In the recent years, many researchers have emphasized their work on soft computing techniques to handle uncertainties in images for addressing SBD. Fuzzification of frame-to-frame-property difference values using Rayleigh distribution and fuzzy rules are framed by Jadon et al., [20] for detection of abrupt and gradual changes. Lee et al. [26] used an ART2 neural network for video scene change detection. Küçüktunç et al., [24] presents color histogram based shot boundary detection algorithm to detect both cuts and gradual transitions with the fuzzy linking method on L*a*b* color space. A set of fuzzy rules are evaluated and fuzzy rule based cut detection approach is suggested by Dadashi and Kanan [12]. Thounaojam et al., [50] used normalized RGB color histogram difference as feature extraction method and finding the difference between consecutive frames is studied for shot detection. The authors have utilized fuzzy logic system optimized by Genetic Algorithm to find optimal range of values of fuzzy membership functions. Hassanien et al., [17] presented SBD technique based on spatio-temporal Convolutional Neural Networks (CNN). The authors have applied deep neural techniques on the large SBD data set of 3.5 millions of frames of sharp and gradual transitions. Image compositing models are used to generate the transitions. Rashmi and Nagendraswamy [41] applied correlation coefficient between consecutive fuzzified frames using fuzzy sets and IFS techniques for the purpose of abrupt shot detection. Artificial neural networks (ANN) represents an important paradigm in the soft computing domain. Gygli et al., [15] developed Ridiculously Fast Shot Boundary Detection with Fully Convolutional Neural Networks. Large temporal context is used by Convolutional Neural Network (CNN) with unprecedented speed for detection process.

3 PROPOSED METHODOLOGY

The framework of the proposed methodology for Shot Boundary Detection process is presented in Fig. 3. The main challenge is to develop a simple approach to eliminate false shot detections that occur due to illumination, camera operation, object motion and noise. Therefore, a combination of local and global feature is considered to address the aforementioned problems by constructing MCSH histograms. The proposed model addresses the detection of both abrupt and gradual transitions present in the videos using MCSH histograms.

Fig. 3
figure 3

Framework of the Proposed Methodology for Shot Boundary Detection

3.1 Feature Extraction and Representation

Extraction of meaningful feature and efficient representation of video frames plays a very important role in effective detection of shots in videos. The following subsections presents the detail description of the proposed feature extraction and representation of video frames.

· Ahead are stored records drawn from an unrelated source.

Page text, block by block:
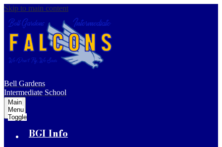
Skip to main content
Bell Gardens
Intermediate School
Main
Menu
Toggle
BGI Info
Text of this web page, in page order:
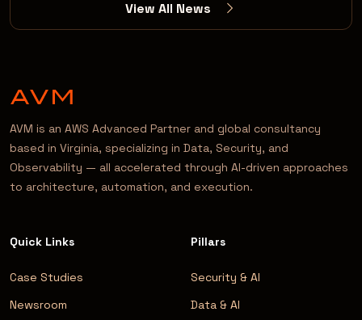
View All News
AVM is an AWS Advanced Partner and global consultancy
based in Virginia, specializing in Data, Security, and
Observability — all accelerated through AI-driven approaches
to architecture, automation, and execution.
Quick Links
Case Studies
Newsroom
Pillars
Security & AI
Data & AI
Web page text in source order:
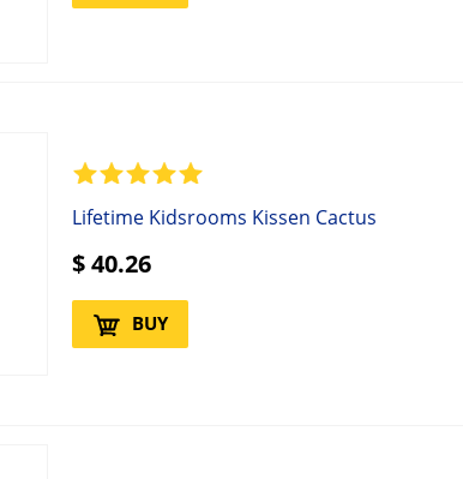
Lifetime Kidsrooms Kissen Cactus
$40.26
BUY
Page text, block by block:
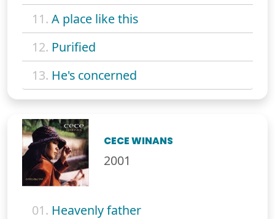
11. A place like this
12. Purified
13. He's concerned
CECE WINANS
2001
01. Heavenly father
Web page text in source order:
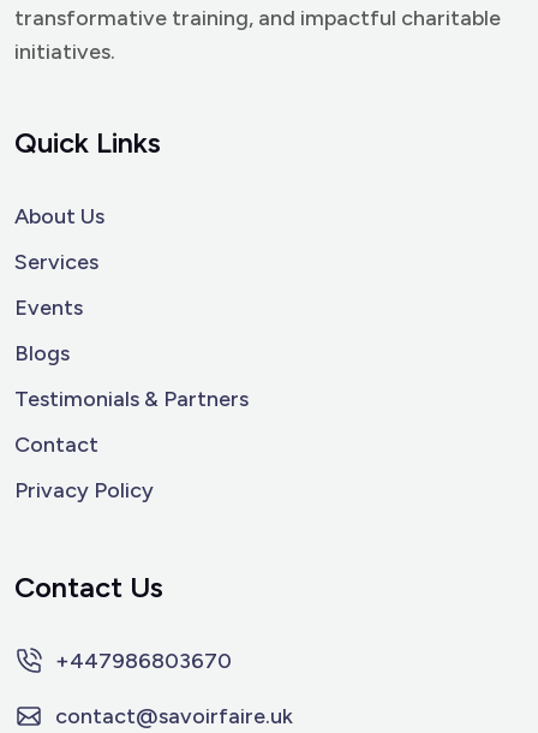
transformative training, and impactful charitable
initiatives.
Quick Links
About Us
Services
Events
Blogs
Testimonials & Partners
Contact
Privacy Policy
Contact Us
+447986803670
contact@savoirfaire.uk
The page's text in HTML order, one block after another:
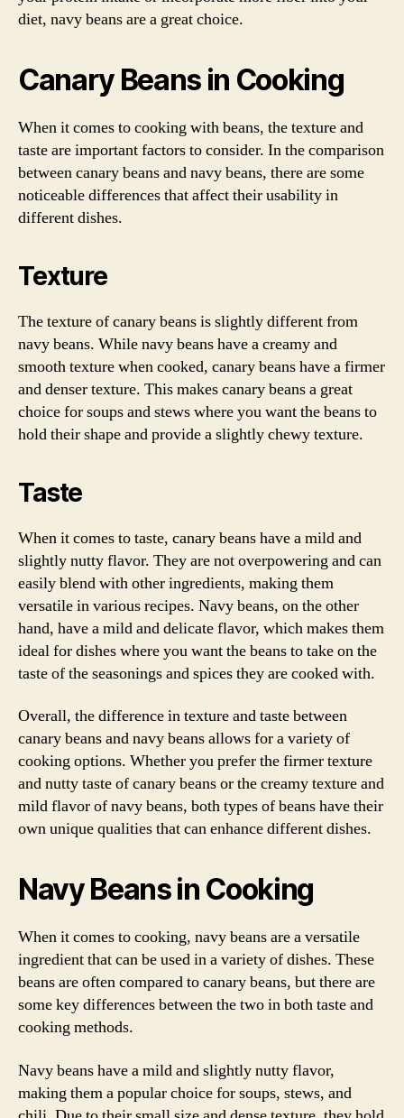
diet, navy beans are a great choice.
Canary Beans in Cooking
When it comes to cooking with beans, the texture and
taste are important factors to consider. In the comparison
between canary beans and navy beans, there are some
noticeable differences that affect their usability in
different dishes.
Texture
The texture of canary beans is slightly different from
navy beans. While navy beans have a creamy and
smooth texture when cooked, canary beans have a firmer
and denser texture. This makes canary beans a great
choice for soups and stews where you want the beans to
hold their shape and provide a slightly chewy texture.
Taste
When it comes to taste, canary beans have a mild and
slightly nutty flavor. They are not overpowering and can
easily blend with other ingredients, making them
versatile in various recipes. Navy beans, on the other
hand, have a mild and delicate flavor, which makes them
ideal for dishes where you want the beans to take on the
taste of the seasonings and spices they are cooked with.
Overall, the difference in texture and taste between
canary beans and navy beans allows for a variety of
cooking options. Whether you prefer the firmer texture
and nutty taste of canary beans or the creamy texture and
mild flavor of navy beans, both types of beans have their
own unique qualities that can enhance different dishes.
Navy Beans in Cooking
When it comes to cooking, navy beans are a versatile
ingredient that can be used in a variety of dishes. These
beans are often compared to canary beans, but there are
some key differences between the two in both taste and
cooking methods.
Navy beans have a mild and slightly nutty flavor,
making them a popular choice for soups, stews, and
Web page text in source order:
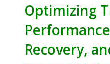
Optimizing
Recovery,
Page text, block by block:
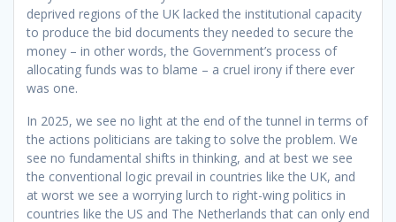
deprived regions of the UK lacked the institutional capacity
to produce the bid documents they needed to secure the
money – in other words, the Government’s process of
allocating funds was to blame – a cruel irony if there ever
was one.
In 2025, we see no light at the end of the tunnel in terms of
the actions politicians are taking to solve the problem. We
see no fundamental shifts in thinking, and at best we see
the conventional logic prevail in countries like the UK, and
at worst we see a worrying lurch to right-wing politics in
countries like the US and The Netherlands that can only end
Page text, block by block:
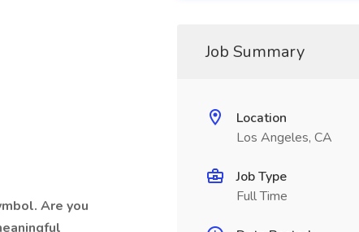
Are you
Job Summary
Location
Los Angeles, CA
Job Type
Full Time
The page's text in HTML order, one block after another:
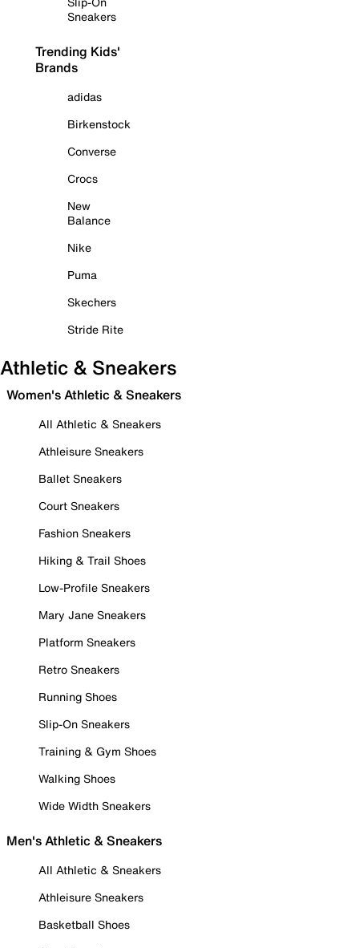
Sneakers
Trending Kids'
Brands
adidas
Birkenstock
Converse
Crocs
New
Balance
Nike
Puma
Skechers
Stride Rite
Athletic & Sneakers
Women's Athletic & Sneakers
All Athletic & Sneakers
Athleisure Sneakers
Ballet Sneakers
Court Sneakers
Fashion Sneakers
Hiking & Trail Shoes
Low-Profile Sneakers
Mary Jane Sneakers
Platform Sneakers
Retro Sneakers
Running Shoes
Slip-On Sneakers
Training & Gym Shoes
Walking Shoes
Wide Width Sneakers
Men's Athletic & Sneakers
All Athletic & Sneakers
Athleisure Sneakers
Basketball Shoes
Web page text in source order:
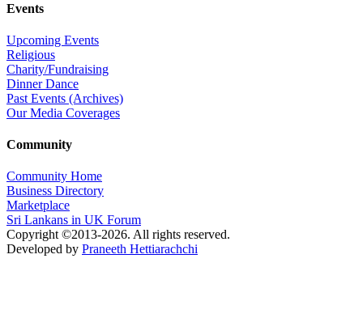
Events
Upcoming Events
Religious
Charity/Fundraising
Dinner Dance
Past Events (Archives)
Our Media Coverages
Community
Community Home
Business Directory
Marketplace
Sri Lankans in UK Forum
Copyright ©2013-2026. All rights reserved.
Developed by Praneeth Hettiarachchi
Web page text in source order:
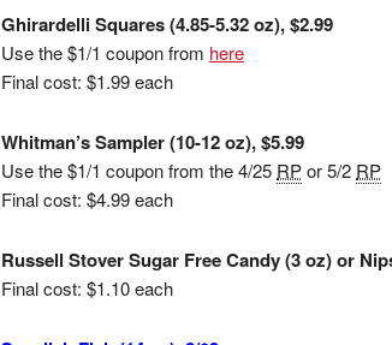
Ghirardelli Squares (4.85-5.32 oz), $2.99
Use the $1/1 coupon from here
Final cost: $1.99 each
Whitman’s Sampler (10-12 oz), $5.99
Use the $1/1 coupon from the 4/25 RPor 5/2 RP
Final cost: $4.99 each
Russell Stover Sugar Free Candy (3 oz) or
Final cost: $1.10 each
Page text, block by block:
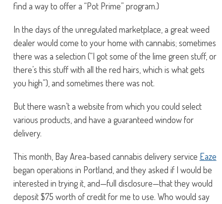
find a way to offer a “Pot Prime” program.)
In the days of the unregulated marketplace, a great weed
dealer would come to your home with cannabis; sometimes
there was a selection (“I got some of the lime green stuff, or
there’s this stuff with all the red hairs, which is what gets
you high”), and sometimes there was not.
But there wasn’t a website from which you could select
various products, and have a guaranteed window for
delivery.
This month, Bay Area-based cannabis delivery service Eaze
began operations in Portland, and they asked if I would be
interested in trying it, and—full disclosure—that they would
deposit $75 worth of credit for me to use. Who would say
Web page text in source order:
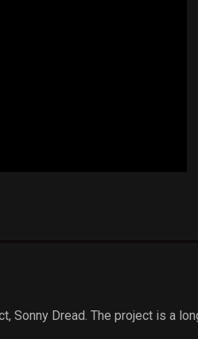
Sonny Dread. The project is a
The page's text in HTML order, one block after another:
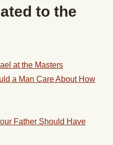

3.1.1 Sobel Gradient Frames

Initially, all the RGB frames of the video are converted to gray scale frames. There exists wide variety of edge detection techniques to measure intensity changes [10, 37, 45] and it is found that Sobel edge detector outperform other edge detectors in terms of accuracy and computational efficiency [1]. In this work, Sobel detector [45] is used to convolve the grayscale frame pixels with their respective convolution mask to obtain gradient frame from grayscale frame. For every pixel in the grayscale frame, the vertical and horizontal components of the gradient is obtained by applying convolution with two 3-by-3 convolution masks as formulated in Fig. 4:

Fig. 4
figure 4

Sobel 3 × 3 convolution masks

The magnitude of the gradient gives the measure of rate of change in intensity at the pixel location x,y and is computed as:

$$ {G}_{\left(x,y\right)}=\sqrt{G_x^2+{G}_y^2} $$
(1)

3.1.2 Fuzzification of Sobel Gradient Frames

In order to capture the vagueness and uncertainty present in the data, the crisp data has to be converted to fuzzy data using the process of fuzzification. Membership functions (MFs) are used to carry out fuzzification. MF is a curve that defines how each point in input space is mapped to membership value between 0 and 1 [57]. Different MFs can be used to fuzzify the data which has to be determined empirically by studying the functions for a specific application. The most commonly used MFs in literature are trapezoidal, triangular and Gaussian as they produce good results. The responsibility of choosing the shape of the MF lies with the user and the application. The triangular/trapezoidal MF is used if the system needs significant dynamic variation within short period of time and a Gaussian MF is used if high control accuracy is selected [31].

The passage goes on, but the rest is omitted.